Data entries

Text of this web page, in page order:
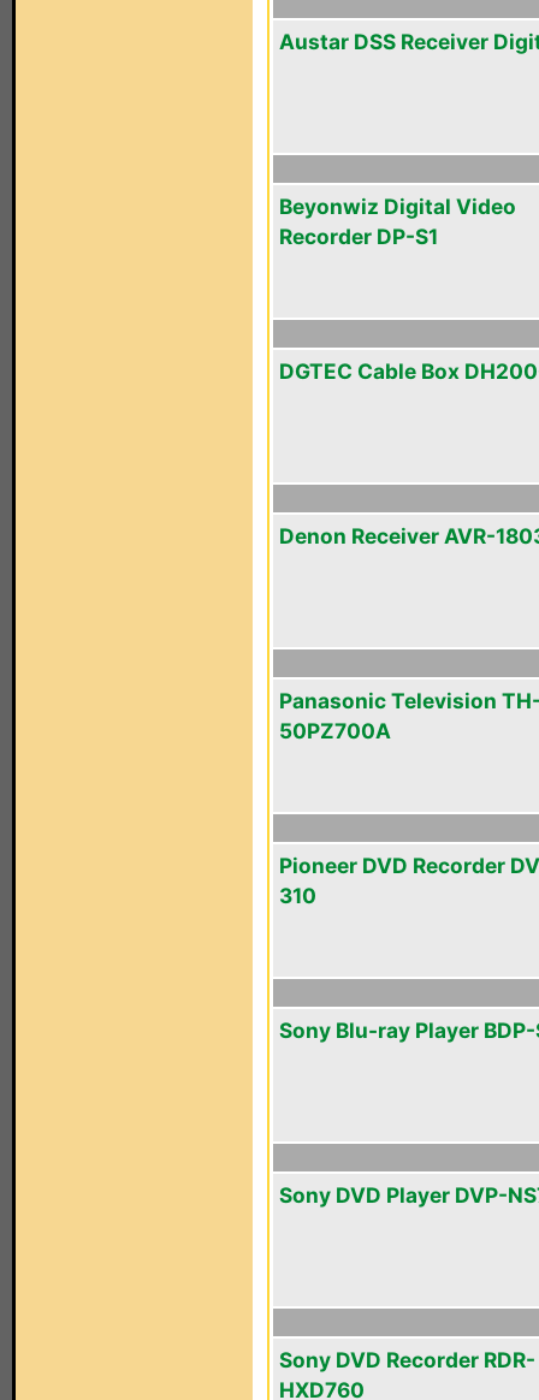
Austar DSS Receiver
Beyonwiz Digital Video
Recorder DP-S1
DGTEC Cable Box
Denon Receiver AVR-
Panasonic Television
50PZ700A
Pioneer DVD Recorder
310
Sony Blu-ray Player
Sony DVD Player DVP-
Sony DVD Recorder RDR-
HXD760
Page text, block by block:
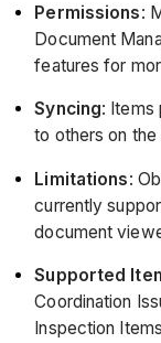
Permissions:
Document
features for
Syncing: Items
to others on the
Limitations:
currently
document
Supported
Coordination
Inspection
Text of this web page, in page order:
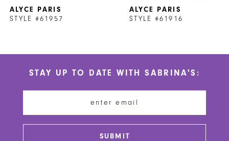
8
ALYCE PARIS
STYLE #61957
ALYCE PARIS
STYLE #61916
STAY UP TO DATE WITH SABRINA'S:
SUBMIT

▸ AIM OF THE TASK
Quote each record exactly as it stands, minus the pictures.

▸ REPLY TO THE TASK
Text of this web page, in page order:
Austar DSS Receiver
Beyonwiz Digital Video
Recorder DP-S1
DGTEC Cable Box
Denon Receiver AVR-
Panasonic Television
50PZ700A
Pioneer DVD Recorder
310
Sony Blu-ray Player
Sony DVD Player DVP-
Sony DVD Recorder RDR-
HXD760
Page text, block by block:
Permissions:
Document
features for
Syncing: Items
to others on the
Limitations:
currently
document
Supported
Coordination
Inspection
Text of this web page, in page order:
8
ALYCE PARIS
STYLE #61957
ALYCE PARIS
STYLE #61916
STAY UP TO DATE WITH SABRINA'S:
SUBMIT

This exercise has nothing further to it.